Progress instrumentation adds measurable overhead. At high throughput, the choices below make the difference between a negligible tax and a bottleneck:

Pattern Overhead Recommendation
progress.advance() per feature 5–15 µs per call Batch-advance every 1 000 features
Checkpoint flush per task Full JSON serialisation per task Flush every 50–100 tasks or 30 s
Rendering from worker threads ANSI write contention Never; drive UI from main thread only
tqdm in non-TTY context Repeated string formatting Pass disable=not sys.stdout.isatty()

For memory footprint: the SafeCounter above uses ~200 bytes. The CheckpointManager holds a Python set of completed keys in memory — at 1 M tasks with 64-character keys this is roughly 64 MB. For very large task counts, store completed keys in a SQLite table and query with SELECT COUNT(*) instead of holding the full set in a set.

For deeper parallelism considerations, including how to combine thread-pool progress tracking with process-based concurrency, see memory management for large datasets and the discussion of multiprocessing.Manager proxies in chunked vector data reading.

FAQ

Why does updating a Rich progress bar from a worker thread cause garbled output?

Rich’s live display uses an internal lock, but calling advance() from multiple worker threads while the main thread renders causes interleaved ANSI cursor writes. The correct pattern is to advance a plain threading.Lock-guarded counter in workers and call progress.update() from the main thread only, at as_completed() boundaries.

How often should I flush progress state to the checkpoint manifest?

Every 50–100 completed tasks or every 30 seconds, whichever comes first. Use an atomic write: write to a .tmp file first, then os.replace() it into place so a crash never leaves a corrupt manifest.

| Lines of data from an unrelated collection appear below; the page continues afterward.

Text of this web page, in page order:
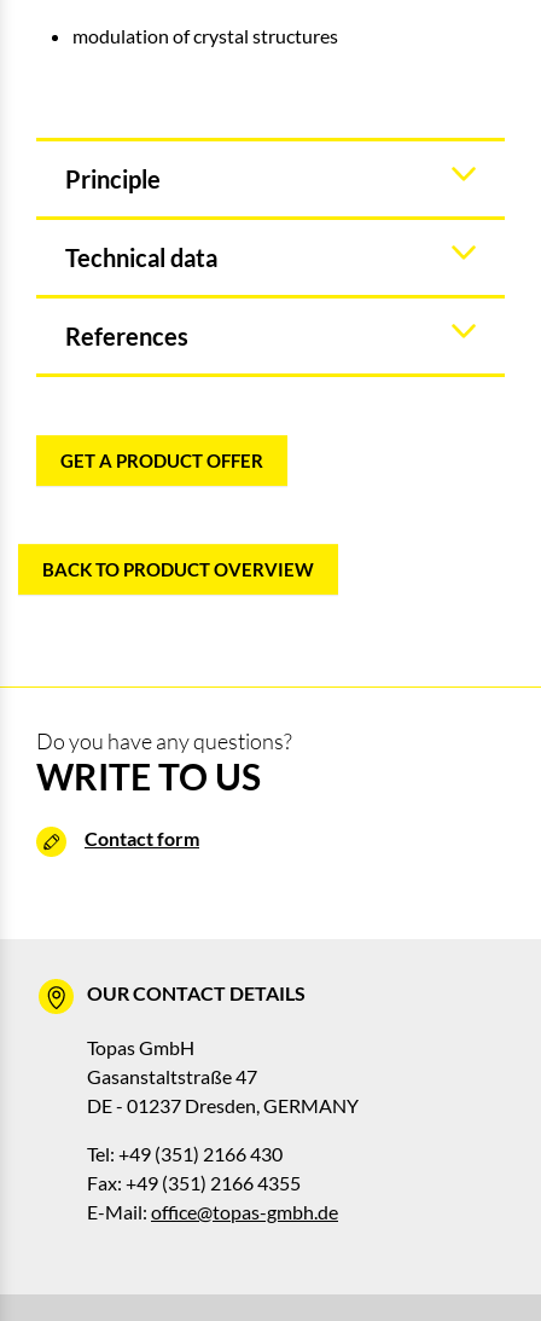
modulation of crystal structures
Principle
Technical data
References
GET A PRODUCT OFFER
BACK TO PRODUCT OVERVIEW
Do you have any questions?
WRITE TO US
Contact form
OUR CONTACT DETAILS
Topas GmbH
Gasanstaltstraße 47
DE - 01237 Dresden, GERMANY
Tel: +49 (351) 2166 430
Fax: +49 (351) 2166 4355
E-Mail: office@topas-gmbh.de

Flushing on every task serialises I/O and negates the throughput benefit of the worker pool.

Can tqdm and Rich be used together in the same pipeline?

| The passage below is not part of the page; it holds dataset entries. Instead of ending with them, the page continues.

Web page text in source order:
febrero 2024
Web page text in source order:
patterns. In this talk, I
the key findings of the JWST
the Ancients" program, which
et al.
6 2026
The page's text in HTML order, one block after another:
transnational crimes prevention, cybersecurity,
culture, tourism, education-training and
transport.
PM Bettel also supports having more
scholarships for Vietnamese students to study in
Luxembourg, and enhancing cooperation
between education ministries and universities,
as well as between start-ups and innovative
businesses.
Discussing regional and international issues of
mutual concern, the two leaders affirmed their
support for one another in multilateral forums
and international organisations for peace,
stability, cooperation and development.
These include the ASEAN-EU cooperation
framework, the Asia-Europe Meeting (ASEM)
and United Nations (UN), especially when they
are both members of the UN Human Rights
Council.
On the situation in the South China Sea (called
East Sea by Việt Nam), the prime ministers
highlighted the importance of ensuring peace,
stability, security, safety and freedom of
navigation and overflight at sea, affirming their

Avoid mixing them in the same terminal session — both manipulate ANSI cursor positioning and will produce garbled output. Rich is preferable for multi-task dashboards with ETA, memory, and throughput columns. tqdm integrates well with pandas iteration via tqdm.pandas() and is lighter weight when you need a single bar. Pick one per process.

How do I suppress progress output in CI or when piping to a log aggregator?

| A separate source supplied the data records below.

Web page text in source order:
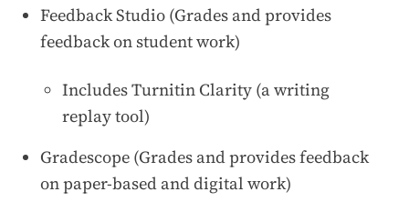
Feedback Studio (Grades and provides
feedback on student work)
Includes Turnitin Clarity (a writing
replay tool)
Gradescope (Grades and provides feedback
on paper-based and digital work)
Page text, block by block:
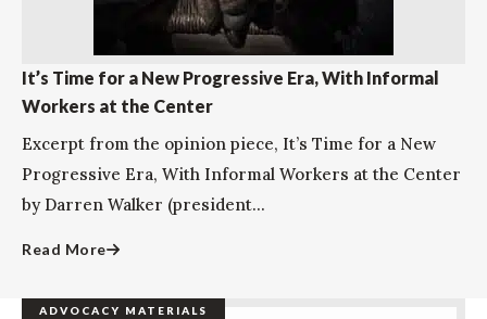
It’s Time for a New Progressive Era, With Informal
Workers at the Center
Excerpt from the opinion piece, It’s Time for a New
Progressive Era, With Informal Workers at the Center
by Darren Walker (president...
Read More
ADVOCACY MATERIALS
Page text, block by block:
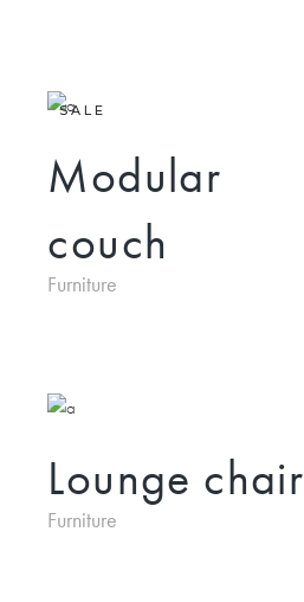
SALE
Modular
couch
Furniture
Lounge chair
Furniture
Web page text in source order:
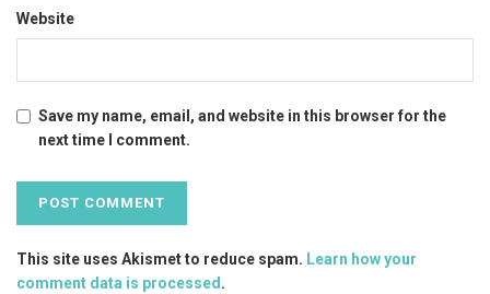
Website
Save my name, email, and website in this browser for the
next time I comment.
This site uses Akismet to reduce spam. Learn how your
comment data is processed .
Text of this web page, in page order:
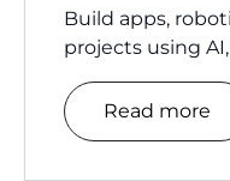
Build apps,
projects using
Read more
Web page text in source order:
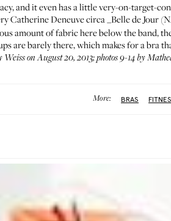
and it even has a little very-on-target-
Catherine Deneuve circa _Belle de Jour
amount of fabric here below the band,
are barely there, which makes for a bra
on August 20, 2013; photos 9-14 by
More: BRAS

Check sys.stdout.isatty() at startup or honour the NO_COLOR environment variable. Pass disable=True to tqdm, or construct rich.console.Console(force_terminal=False). This prevents orphaned ANSI codes in log files and avoids breaking CI log viewers.

What is the overhead of rich.progress on a high-throughput vector pipeline?

Calling progress.advance() on every feature costs roughly 5–15 µs. At 1 M features per second this adds 5–15 s of pure overhead. Advancing in chunks of 1 000 features — progress.advance(1000) after each chunk — reduces the overhead to negligible while keeping ETA rendering accurate to within a second.